(SUPPLIED INFORMATION Opens)
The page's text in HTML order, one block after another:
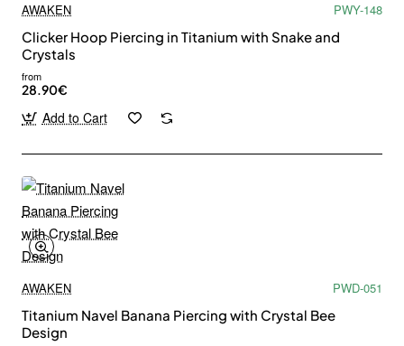
AWAKEN
PWY-148
Clicker Hoop Piercing in Titanium with Snake and
Crystals
from
28.90€
Add to Cart
AWAKEN
PWD-051
Titanium Navel Banana Piercing with Crystal Bee
Design
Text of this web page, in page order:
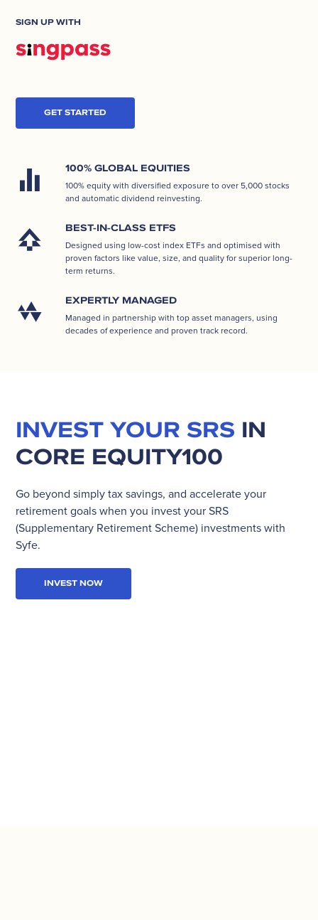
SIGN UP WITH
GET STARTED
100% GLOBAL EQUITIES
100% equity with diversified exposure to over 5,000 stocks
and automatic dividend reinvesting.
BEST-IN-CLASS ETFS
Designed using low-cost index ETFs and optimised with
proven factors like value, size, and quality for superior long-
term returns.
EXPERTLY MANAGED
Managed in partnership with top asset managers, using
decades of experience and proven track record.
INVEST YOUR SRS IN
CORE EQUITY100
Go beyond simply tax savings, and accelerate your
retirement goals when you invest your SRS
(Supplementary Retirement Scheme) investments with
Syfe.
INVEST NOW
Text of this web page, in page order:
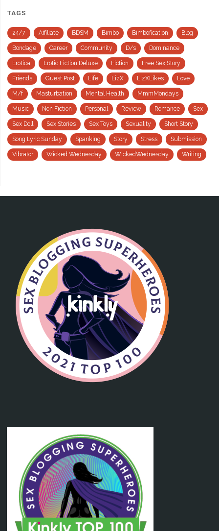
TAGS
24/7 Affiliate BDSM Bimbo Bimbofication Blog
Bondage Career Community D/s Dominance
Erotica Erotic Fiction Deluxe Fiction Free Sex Story
Friends Guest Post Life LizX LizXLikes Love
M/f Masturbation Mental Health MmmMondays
Music Non Fiction Personal Review Romance Sex
Sex Doll Sex Stories Sex Toys Sexuality Short Story
Song Lyric Sunday Spanking Story Stress Submission
Vibrator Wicked Wednesday WickedWednesday Writing
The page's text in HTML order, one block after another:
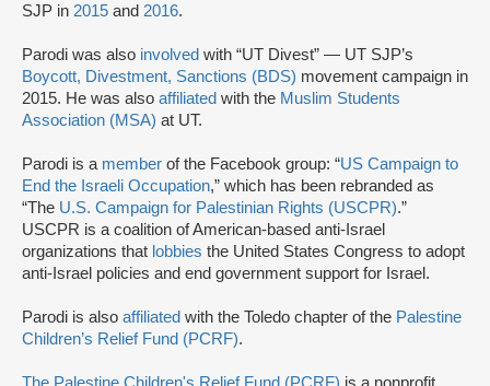
SJP in 2015 and 2016.
Parodi was also involved with “UT Divest” — UT SJP’s
Boycott, Divestment, Sanctions (BDS) movement campaign in
2015. He was also affiliated with the Muslim Students
Association (MSA) at UT.
Parodi is a member of the Facebook group: “US Campaign to
End the Israeli Occupation,” which has been rebranded as
“The U.S. Campaign for Palestinian Rights (USCPR).”
USCPR is a coalition of American-based anti-Israel
organizations that lobbies the United States Congress to adopt
anti-Israel policies and end government support for Israel.
Parodi is also affiliated with the Toledo chapter of the Palestine
Children’s Relief Fund (PCRF).
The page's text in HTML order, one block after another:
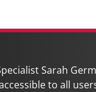
Sarah
to all
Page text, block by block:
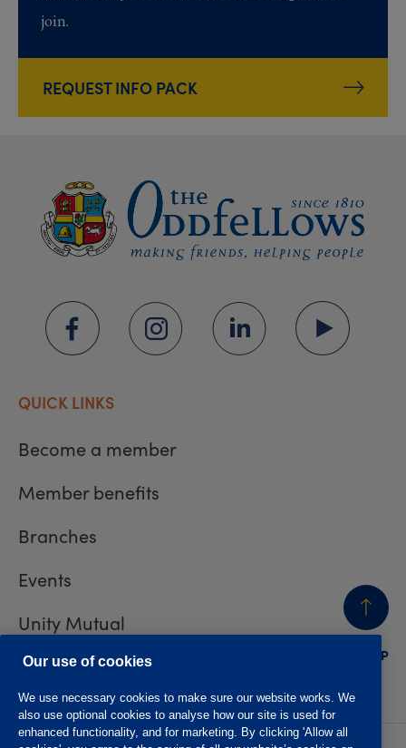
(SUPPLIED INFORMATION Closes)
In the entries above, how many lines hold "anti"? Answer with the number alone.

2